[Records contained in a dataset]
————

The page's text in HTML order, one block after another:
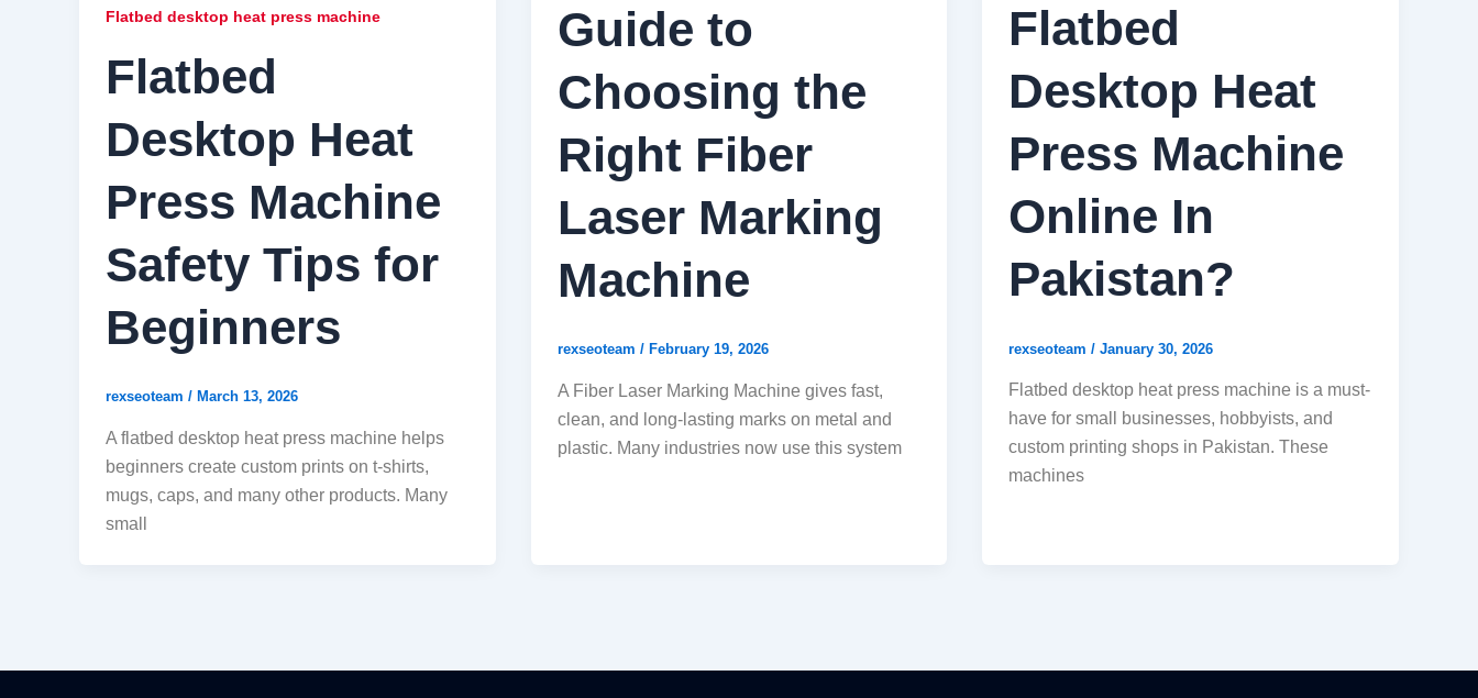
Flatbed desktop heat press machine
Flatbed
Desktop Heat
Press Machine
Safety Tips for
Beginners
rexseoteam / March 13, 2026
A flatbed desktop heat press machine helps
beginners create custom prints on t-shirts,
mugs, caps, and many other products. Many
small
Guide to
Choosing the
Right Fiber
Laser Marking
Machine
rexseoteam / February 19, 2026
A Fiber Laser Marking Machine gives fast,
clean, and long-lasting marks on metal and
plastic. Many industries now use this system
Flatbed
Desktop Heat
Press Machine
Online In
Pakistan?
rexseoteam/January 30, 2026
Flatbed desktop heat press machine is a must-
have for small businesses, hobbyists, and
custom printing shops in Pakistan. These
machines
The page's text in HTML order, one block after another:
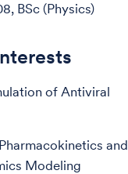
BSc (Physics)
of Antiviral
and
Modeling
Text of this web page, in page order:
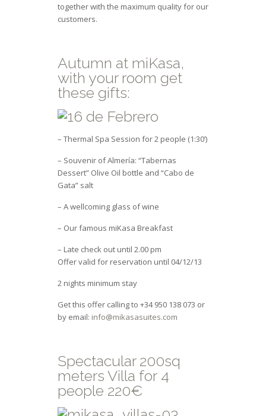
together with the maximum quality for our
customers.
Autumn at miKasa,
with your room get
these gifts:
– Thermal Spa Session for 2 people (1:30’)
– Souvenir of Almería: “Tabernas
Dessert” Olive Oil bottle and “Cabo de
Gata” salt
– A wellcoming glass of wine
– Our famous miKasa Breakfast
– Late check out until 2.00 pm
Offer valid for reservation until 04/12/13
2 nights minimum stay
Get this offer calling to +34 950 138 073 or
by email: info@mikasasuites.com
Spectacular 200sq
meters Villa for 4
people 220€

————

**Directions for this task**
Go through the records and work out how many lines contain the string "until". The answer should be that number alone.

**Output below**
2